18.09.2020

Seit vielen Jahren wird die Mitarbeiterführung als Königsdisziplin für das Funktionieren von Organisationen beschworen. Mit dem Corona-bedingten Arbeiten von zuhause müssen Führungskräfte zeigen, wie gut sie wirklich loslassen können.

Ab März 2020 mit Beginn der Corona-Krise ging plötzlich alles ganz schnell: Von heute auf morgen arbeiteten Millionen Deutsche im Homeoffice. Was vorher oft aus technischen oder organisatorischen Gründen nicht machbar schien, ging nun plötzlich ruck-zuck.

Zwar fand die Arbeit aus dem Homeoffice je nach Industrie in unterschiedlicher Ausprägung statt, zudem wechselten laut Universität Mannheim auch längst nicht so viele Menschen an den heimischen Schreibtisch, wie mitunter angenommen. Dennoch: unterm Strich kann man durchaus von einem echten Siegeszug des Homeoffice in der Arbeitswelt sprechen. Was auf den ersten Blick technisch meist einfach wirkt, ist zwischenmenschlich häufig nicht ganz unproblematisch. Daher ist die entscheidende Frage: Wie stellt sich die Führung darauf ein, dass die Mitarbeiter künftig nicht mehr gemeinsam am Besprechungstisch oder in der Kantine sitzen, sondern sich von überall aus einloggen können? Und damit aus dem eigenen Sichtbereich verschwinden? Denn eines steht aus Sicht vieler Branchenexperten heute schon fest: Eine vollständige Rückkehr zur Präsenzkultur kann sich kaum jemand mehr vorstellen.

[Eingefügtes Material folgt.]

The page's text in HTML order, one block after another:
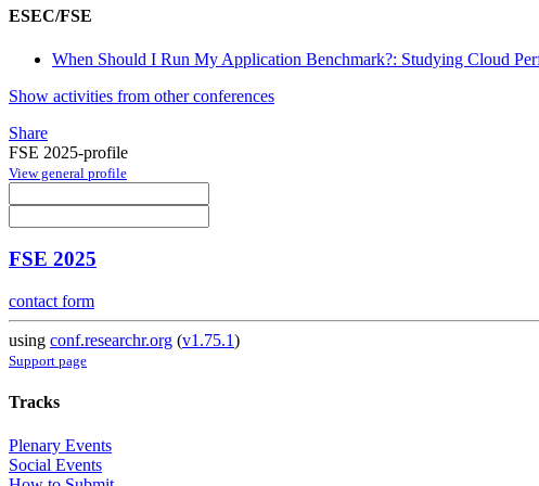
ESEC/FSE
When Should I Run My Application Benchmark?: Studying Cloud
Show activities from other conferences
Share
FSE 2025-profile
View general profile
FSE 2025
contact form
using conf.researchr.org (v1.75.1)
Support page
Tracks
Plenary Events
Social Events

Die Herausforderung: Führung auf Distanz

Tatsächlich stellt die „Führung auf Distanz“ eine ganz besondere Herausforderung dar. Laut einer aktuellen Befragung des Personaldienstleisters Hays unter rund 750 Führungskräften haben die Befragten insbesondere die fehlende persönliche und räumliche Nähe zu ihren Mitarbeitern als irritierend empfunden. Denn ob sich ein Mitarbeiter bei der Arbeit im Homeoffice eher unwohl fühlt oder an schwierigen Themen verzweifelt, erkennt der Vorgesetzte, der jetzt nicht mehr im selben Gebäude sitzt, vermutlich nicht mehr so schnell bzw. kann dem nicht mehr so leicht entgegenwirken. Im gemeinsamen Büro konnte man dazu schließlich kurz bei einer Tasse Kaffee sprechen und das Problem gemeinsam lösen.

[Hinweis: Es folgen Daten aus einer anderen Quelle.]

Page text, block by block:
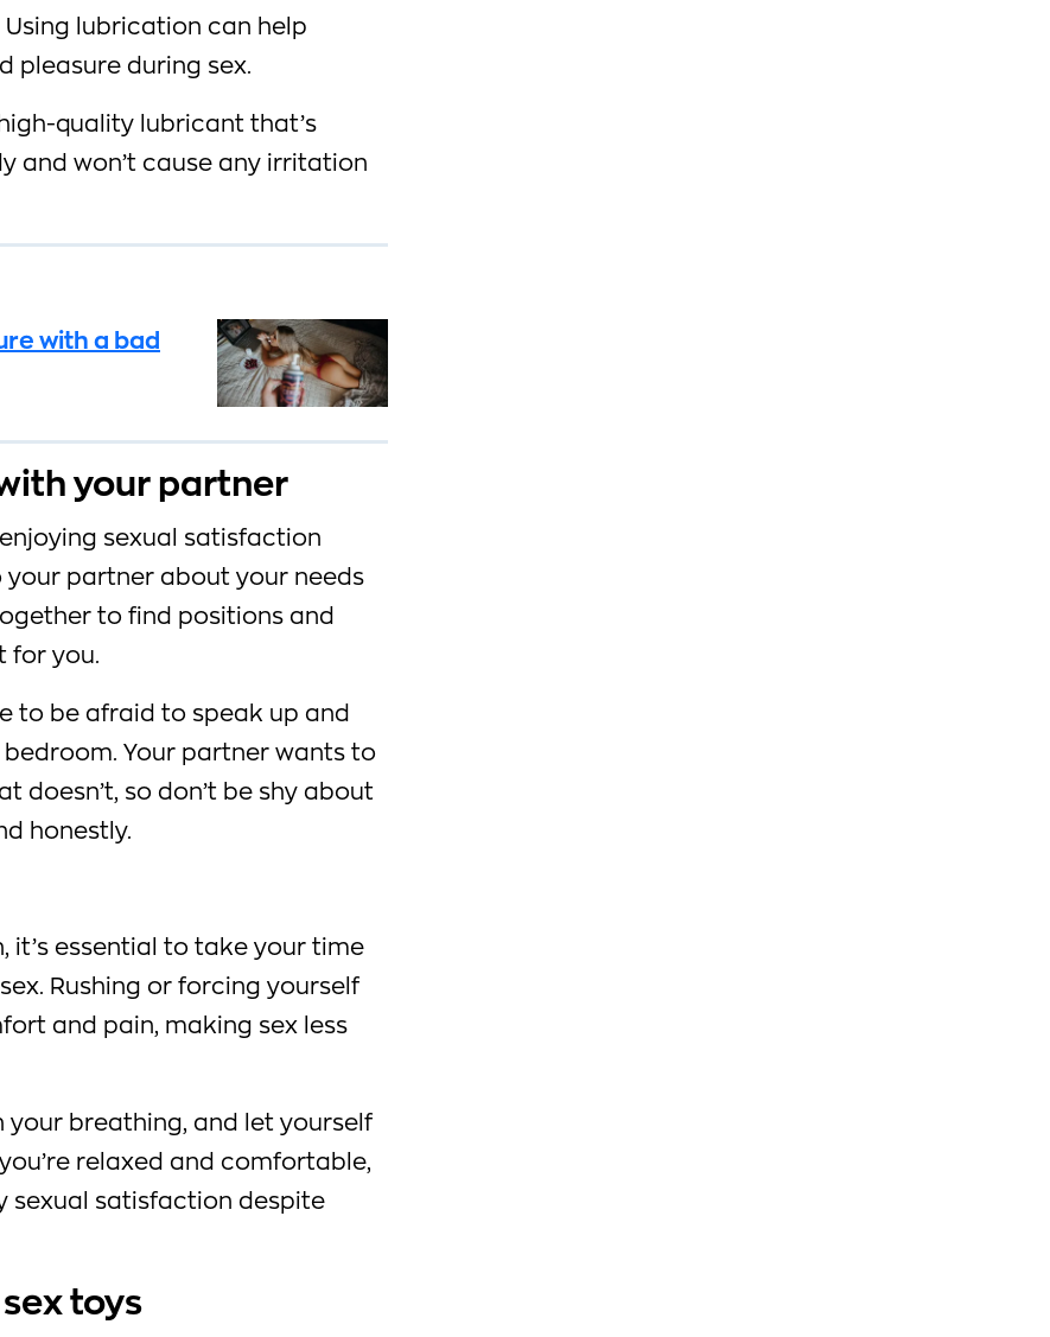
lubrication can help
pleasure during sex.
quality lubricant that’s
and won’t cause any irritation
with a bad
your partner
sexual satisfaction
partner about your needs
to find positions and
for you.
to be afraid to speak up and
Your partner wants to
doesn’t, so don’t be shy about
honestly.
it’s essential to take your time
Rushing or forcing yourself
and pain, making sex less
your breathing, and let yourself
relaxed and comfortable,
sexual satisfaction despite
toys

Im Homeoffice geht das nur, wenn die Führungskraft bereit dazu ist, sich künftig häufiger mit den Themen der Mitarbeiter zu beschäftigen. Dessen sind sich auch 87 Prozent der Befragten sicher.  Wem es dann noch gelingt, die richtige Balance zwischen fachlichen und persönlichen Anliegen zu finden, dem dürfte ein großer Vertrauensbonus seitens des Mitarbeiters sicher sein. Aber der Tag hat nur 24 Stunden und die kann eine Führungskraft beim besten Willen nicht nur mit der Mitarbeiterkommunikation verbringen. Da hilft nur, seinen Beschäftigten zu vertrauen und ihnen mehr Verantwortung zu übertragen als bisher. Denn nur dann sind sie in der Lage, eigenständig Entscheidungen zu treffen bzw. sich mit den Konsequenzen auseinanderzusetzen. Für viele Führungskräfte liegt genau hier der kritische Punkt.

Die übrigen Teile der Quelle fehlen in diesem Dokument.